Acute bronchitis is usually caused by infection by
one of the many viruses that cause the common
COLD or INFLUENZA and is frequently
associated with MEASLES. The patient may
suffer from additional symptoms, such as chest
discomfort, fever, and aching, that are
characteristic of these diseases. WHOOPING
COUGH is a form of severe bronchitis caused by
the bacterium Hemophilus pertussis. Treatment of
a pure viral infection is directed toward the relief
of symptoms, but frequently secondary infections
by bacteria complicate the condition. In such a
case the patient's sputum may turn from white to
yellow (purulent, or pus containing), and treatment
with various antibiotics is recommended.

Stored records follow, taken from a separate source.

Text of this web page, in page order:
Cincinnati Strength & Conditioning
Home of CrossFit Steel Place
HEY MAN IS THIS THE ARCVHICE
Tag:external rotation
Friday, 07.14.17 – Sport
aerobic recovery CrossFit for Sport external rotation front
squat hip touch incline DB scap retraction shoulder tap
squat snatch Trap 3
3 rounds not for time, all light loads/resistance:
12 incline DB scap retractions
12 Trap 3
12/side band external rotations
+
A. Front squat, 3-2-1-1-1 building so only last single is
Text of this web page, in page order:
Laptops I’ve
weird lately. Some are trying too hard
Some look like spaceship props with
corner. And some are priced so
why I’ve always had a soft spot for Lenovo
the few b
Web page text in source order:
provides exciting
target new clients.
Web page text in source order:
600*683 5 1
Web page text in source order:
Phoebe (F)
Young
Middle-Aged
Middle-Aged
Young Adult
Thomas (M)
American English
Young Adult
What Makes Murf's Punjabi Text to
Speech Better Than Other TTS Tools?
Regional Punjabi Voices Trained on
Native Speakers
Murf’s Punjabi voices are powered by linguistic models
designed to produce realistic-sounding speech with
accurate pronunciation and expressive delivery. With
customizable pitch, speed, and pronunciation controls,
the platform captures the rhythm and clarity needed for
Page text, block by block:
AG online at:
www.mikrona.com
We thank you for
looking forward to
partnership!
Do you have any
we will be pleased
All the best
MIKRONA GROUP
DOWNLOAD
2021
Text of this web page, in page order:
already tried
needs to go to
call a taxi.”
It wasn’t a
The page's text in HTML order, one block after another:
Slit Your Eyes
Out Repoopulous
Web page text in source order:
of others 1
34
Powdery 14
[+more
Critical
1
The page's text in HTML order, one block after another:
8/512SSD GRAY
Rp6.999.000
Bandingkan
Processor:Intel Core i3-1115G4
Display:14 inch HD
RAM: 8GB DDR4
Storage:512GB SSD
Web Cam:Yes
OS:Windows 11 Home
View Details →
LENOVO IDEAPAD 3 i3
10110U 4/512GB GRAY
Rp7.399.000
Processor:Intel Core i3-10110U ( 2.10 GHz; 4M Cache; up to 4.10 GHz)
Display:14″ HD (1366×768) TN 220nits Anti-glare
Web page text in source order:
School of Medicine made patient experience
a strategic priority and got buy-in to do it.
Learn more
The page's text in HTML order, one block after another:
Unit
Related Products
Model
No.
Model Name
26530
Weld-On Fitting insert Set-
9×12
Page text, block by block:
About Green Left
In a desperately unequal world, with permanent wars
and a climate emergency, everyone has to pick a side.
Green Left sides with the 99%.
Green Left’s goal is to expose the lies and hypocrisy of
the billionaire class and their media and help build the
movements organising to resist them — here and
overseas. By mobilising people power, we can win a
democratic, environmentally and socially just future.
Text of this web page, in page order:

Acute
chemical bronchitis may be caused by the
inhalation of irritating fumes, such as smoke,
chlorine, ammonia, and ozone. Chronic bronchitis
results from prolonged irritation of the bronchial
membrane, causing cough and the excessive
secretion of mucus for extended periods. By far
the most common cause of chronic bronchitis is
cigarette SMOKING, but air pollution and
industrial fume and dust inhalation are also
important irritants. Patients with chronic bronchitis
are subject to recurrent infections with H.
influenzae and pneumococci. Pulmonary
EMPHYSEMA often coexists, and over a long
period of time the patient may suffer from
increasing breathlessness, decreasing exercise
tolerance, and, finally, total disability. In the most
severe forms of the disease, the patient may...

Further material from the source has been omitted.